Much credit goes to Ahluwalia, one of Indian cinema's finest costume designers, and Kamlesh Gill, the "anti-dadi" in a cinematic landscape peppered with misguided seniority. Chaturvedi resists all temptations of equating progressiveness to coolness by having them succumb to 'physical comedy' (a la Farida Jalal wearing dark glasses, or Sushma Seth singing to the heavens) – a mature decision that allows us to locate humour in how their situations have created them rather than how they react to them. After spending a career communicating the essence of characters through their clothes, Ahluwalia in particular thrives on dressing their moments up with little details of Punjabi functionality – she adores her neurotic Pomeranian named Whiskey, and eventually lets the wisdom of Biji overrule many of her politically incorrect outbursts. In the hysterical scene where Ashima's Bengali (single, again) father and spinster aunt formally meet Vicky's family, she even ejects herself from the living room and leaves the decision to Biji, knowing that her bigoted tendencies need to be kept in check on important occasions.

Best Scene

Every night, Dolly and Biji turn the living room into their personal bar and knock back pegs of whiskey in their own peanut-filled 'mahaul' setup. Theirs is a lucid picture of empowerment even before it came into cinematic fashion. We see Dolly and Biji drinking to get drunk, ruminating on all the things they can't say to each other when they are sober. In the first such instance, we see – beyond their slurring voices and nostalgic lamenting – Biji telling Dolly honestly how much she respects her. She then only half-jokes about how she didn't get a penny of dowry from Dolly's family, prompting an emotional Dolly to point out the unfairness of this statement.
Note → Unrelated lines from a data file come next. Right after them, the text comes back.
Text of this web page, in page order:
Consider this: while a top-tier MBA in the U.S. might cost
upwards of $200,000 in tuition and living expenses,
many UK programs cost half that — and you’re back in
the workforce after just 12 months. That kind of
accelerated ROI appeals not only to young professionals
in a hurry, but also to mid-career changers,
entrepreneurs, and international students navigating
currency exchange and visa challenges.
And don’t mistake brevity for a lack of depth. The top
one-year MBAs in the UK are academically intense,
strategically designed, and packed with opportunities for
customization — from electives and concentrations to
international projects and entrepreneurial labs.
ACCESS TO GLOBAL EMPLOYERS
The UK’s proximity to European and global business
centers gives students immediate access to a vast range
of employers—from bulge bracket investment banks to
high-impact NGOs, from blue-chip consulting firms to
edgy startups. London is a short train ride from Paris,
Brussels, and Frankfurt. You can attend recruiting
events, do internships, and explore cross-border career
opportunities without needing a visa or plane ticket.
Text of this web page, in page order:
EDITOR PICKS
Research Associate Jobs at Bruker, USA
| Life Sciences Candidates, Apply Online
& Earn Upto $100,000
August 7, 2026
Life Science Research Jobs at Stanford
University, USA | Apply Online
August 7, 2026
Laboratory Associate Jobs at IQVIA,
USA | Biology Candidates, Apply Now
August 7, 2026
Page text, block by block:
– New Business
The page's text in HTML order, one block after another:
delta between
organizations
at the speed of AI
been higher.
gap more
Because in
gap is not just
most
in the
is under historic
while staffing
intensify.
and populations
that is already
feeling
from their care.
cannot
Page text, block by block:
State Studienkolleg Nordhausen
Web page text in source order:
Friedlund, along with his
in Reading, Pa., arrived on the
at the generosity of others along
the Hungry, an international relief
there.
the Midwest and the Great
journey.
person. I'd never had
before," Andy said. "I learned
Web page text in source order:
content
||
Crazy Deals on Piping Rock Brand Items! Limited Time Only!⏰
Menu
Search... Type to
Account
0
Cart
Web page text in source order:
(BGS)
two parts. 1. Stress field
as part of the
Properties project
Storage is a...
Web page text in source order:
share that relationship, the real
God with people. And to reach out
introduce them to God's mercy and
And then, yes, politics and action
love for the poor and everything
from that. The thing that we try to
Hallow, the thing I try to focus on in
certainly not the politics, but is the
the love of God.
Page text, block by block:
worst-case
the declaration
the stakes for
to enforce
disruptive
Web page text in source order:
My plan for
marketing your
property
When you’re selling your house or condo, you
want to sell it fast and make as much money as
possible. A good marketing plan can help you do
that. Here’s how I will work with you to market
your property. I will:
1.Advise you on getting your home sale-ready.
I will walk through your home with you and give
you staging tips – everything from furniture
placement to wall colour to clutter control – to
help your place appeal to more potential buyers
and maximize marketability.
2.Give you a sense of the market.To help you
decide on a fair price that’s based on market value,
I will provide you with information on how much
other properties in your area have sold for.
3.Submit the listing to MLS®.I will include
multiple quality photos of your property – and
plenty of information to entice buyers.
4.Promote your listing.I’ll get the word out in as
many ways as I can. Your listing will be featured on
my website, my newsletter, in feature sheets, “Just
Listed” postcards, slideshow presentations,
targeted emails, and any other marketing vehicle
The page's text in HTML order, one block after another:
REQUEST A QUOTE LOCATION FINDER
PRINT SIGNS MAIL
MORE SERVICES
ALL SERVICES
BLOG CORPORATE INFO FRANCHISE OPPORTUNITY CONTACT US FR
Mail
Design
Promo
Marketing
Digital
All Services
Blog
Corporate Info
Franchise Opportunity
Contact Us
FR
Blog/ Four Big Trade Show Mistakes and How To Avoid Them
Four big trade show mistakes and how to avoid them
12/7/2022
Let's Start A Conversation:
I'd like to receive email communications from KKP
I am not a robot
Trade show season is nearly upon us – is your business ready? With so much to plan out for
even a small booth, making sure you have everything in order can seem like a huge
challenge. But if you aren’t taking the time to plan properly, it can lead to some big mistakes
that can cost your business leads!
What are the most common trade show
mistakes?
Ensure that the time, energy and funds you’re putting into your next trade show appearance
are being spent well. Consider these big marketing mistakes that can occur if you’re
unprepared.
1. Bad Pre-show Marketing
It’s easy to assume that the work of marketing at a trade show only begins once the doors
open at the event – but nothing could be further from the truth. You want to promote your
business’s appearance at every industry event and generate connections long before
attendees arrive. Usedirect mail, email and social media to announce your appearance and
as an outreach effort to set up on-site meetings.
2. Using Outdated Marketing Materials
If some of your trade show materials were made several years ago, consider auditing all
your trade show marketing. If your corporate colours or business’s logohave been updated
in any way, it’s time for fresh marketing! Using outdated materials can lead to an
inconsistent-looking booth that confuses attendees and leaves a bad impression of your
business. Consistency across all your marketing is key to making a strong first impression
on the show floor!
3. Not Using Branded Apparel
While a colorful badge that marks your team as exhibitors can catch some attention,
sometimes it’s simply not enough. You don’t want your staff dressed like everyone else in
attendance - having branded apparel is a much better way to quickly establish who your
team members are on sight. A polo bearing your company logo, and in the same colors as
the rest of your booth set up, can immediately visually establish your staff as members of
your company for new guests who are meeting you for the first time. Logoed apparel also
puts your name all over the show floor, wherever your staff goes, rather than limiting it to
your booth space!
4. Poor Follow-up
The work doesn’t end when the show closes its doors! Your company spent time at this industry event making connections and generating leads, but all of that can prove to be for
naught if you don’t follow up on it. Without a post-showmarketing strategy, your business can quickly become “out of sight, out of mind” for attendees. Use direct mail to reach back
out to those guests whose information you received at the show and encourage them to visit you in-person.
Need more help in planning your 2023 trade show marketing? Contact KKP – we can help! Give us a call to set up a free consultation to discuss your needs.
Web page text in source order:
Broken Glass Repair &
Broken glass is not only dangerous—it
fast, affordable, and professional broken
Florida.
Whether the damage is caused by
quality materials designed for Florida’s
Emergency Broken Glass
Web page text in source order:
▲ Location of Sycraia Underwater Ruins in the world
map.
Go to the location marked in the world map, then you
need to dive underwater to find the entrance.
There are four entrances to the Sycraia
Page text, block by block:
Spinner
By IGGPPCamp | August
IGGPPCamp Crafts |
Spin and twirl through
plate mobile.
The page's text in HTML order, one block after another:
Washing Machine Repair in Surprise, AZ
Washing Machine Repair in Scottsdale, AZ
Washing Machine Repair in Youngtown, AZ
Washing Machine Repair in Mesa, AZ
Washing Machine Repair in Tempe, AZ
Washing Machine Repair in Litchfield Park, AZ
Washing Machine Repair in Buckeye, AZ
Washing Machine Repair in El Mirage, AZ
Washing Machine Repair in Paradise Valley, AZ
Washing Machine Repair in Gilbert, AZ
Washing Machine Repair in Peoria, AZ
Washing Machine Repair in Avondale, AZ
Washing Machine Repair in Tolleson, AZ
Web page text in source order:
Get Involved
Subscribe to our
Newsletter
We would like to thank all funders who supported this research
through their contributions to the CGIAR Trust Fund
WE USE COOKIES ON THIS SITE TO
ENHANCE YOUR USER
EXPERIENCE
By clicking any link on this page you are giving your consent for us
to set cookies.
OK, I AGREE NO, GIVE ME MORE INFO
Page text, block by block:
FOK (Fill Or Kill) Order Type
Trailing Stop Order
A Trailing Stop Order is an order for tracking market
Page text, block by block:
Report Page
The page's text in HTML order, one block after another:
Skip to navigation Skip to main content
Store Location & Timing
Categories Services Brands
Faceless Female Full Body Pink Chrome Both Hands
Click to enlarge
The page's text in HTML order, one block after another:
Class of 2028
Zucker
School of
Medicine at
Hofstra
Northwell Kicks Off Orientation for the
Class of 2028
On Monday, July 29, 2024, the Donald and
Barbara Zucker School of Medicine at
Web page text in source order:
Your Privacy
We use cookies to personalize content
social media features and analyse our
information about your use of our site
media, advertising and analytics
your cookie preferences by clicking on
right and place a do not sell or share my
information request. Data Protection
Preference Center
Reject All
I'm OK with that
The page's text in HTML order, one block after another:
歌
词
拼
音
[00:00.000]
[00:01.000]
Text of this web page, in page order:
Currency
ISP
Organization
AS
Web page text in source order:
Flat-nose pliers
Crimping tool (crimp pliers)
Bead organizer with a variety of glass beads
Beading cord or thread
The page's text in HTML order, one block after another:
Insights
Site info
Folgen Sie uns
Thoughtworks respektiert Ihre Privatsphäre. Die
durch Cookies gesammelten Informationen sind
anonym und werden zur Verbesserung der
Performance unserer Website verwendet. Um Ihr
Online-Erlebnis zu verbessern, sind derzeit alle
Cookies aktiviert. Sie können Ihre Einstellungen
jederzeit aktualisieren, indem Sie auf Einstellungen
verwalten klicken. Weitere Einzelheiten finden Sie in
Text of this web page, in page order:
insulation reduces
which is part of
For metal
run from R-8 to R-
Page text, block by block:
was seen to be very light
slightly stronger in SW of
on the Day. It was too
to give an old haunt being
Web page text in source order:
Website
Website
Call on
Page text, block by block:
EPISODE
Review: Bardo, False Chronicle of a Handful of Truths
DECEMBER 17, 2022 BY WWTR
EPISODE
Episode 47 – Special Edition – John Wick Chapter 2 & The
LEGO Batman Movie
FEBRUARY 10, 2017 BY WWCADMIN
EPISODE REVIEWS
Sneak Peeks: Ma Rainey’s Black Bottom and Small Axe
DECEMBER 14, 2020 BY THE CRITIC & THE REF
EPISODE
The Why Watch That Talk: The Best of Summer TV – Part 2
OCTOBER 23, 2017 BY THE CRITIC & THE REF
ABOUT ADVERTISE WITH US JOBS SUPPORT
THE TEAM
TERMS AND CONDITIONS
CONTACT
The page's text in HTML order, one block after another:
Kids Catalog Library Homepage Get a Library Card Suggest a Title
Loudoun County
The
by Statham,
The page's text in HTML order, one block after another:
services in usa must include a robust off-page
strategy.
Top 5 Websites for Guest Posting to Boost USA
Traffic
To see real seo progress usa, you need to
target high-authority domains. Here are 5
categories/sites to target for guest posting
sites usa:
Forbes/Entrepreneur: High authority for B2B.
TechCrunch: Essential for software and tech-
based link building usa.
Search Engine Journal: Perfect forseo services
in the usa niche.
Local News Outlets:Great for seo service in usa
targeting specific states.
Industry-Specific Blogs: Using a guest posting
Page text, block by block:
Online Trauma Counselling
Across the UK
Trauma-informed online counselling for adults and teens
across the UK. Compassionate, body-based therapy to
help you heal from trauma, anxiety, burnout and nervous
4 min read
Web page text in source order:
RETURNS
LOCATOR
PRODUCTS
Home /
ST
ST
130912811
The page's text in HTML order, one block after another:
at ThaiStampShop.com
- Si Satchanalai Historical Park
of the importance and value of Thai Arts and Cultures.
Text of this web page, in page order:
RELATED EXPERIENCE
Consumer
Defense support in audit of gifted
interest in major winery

Biji immediately follows this with a mention of Vicky and his future wife – in her way, gently conditioning Dolly to recognize the broad-mindedness of her own legacy before judging whoever Vicky chooses to marry. This is Biji methodically molding Dolly into a more tolerant mother by planting seeds of self-worth in her mind, so that she too can be proud of Vicky the same way one day. As it turns out, all of this spirit-induced "brainwashing" helps, because Ashima (Yami Gautam) is not just non-Punjabi but also a divorcee and a working woman who has grown up without a mother.